Make an exact copy of every entry, leaving the pictures out.

[Collection entries]

==============================

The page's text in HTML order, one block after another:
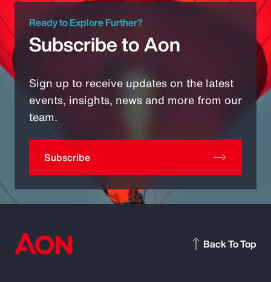
Ready to Explore Further?
Subscribe to Aon
Sign up to receive updates on the latest
events, insights, news and more from our
team.
Subscribe
Back To Top
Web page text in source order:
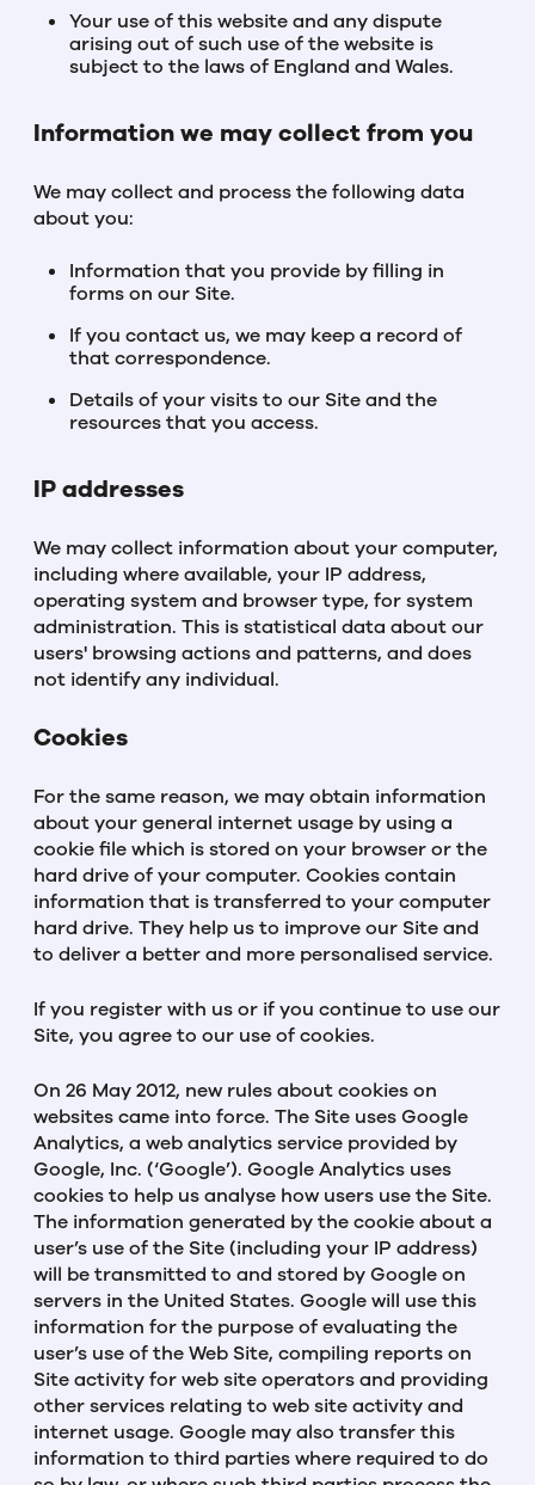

==============================

**Result below**
The page's text in HTML order, one block after another:
Ready to Explore Further?
Subscribe to Aon
Sign up to receive updates on the latest
events, insights, news and more from our
team.
Subscribe
Back To Top
Web page text in source order:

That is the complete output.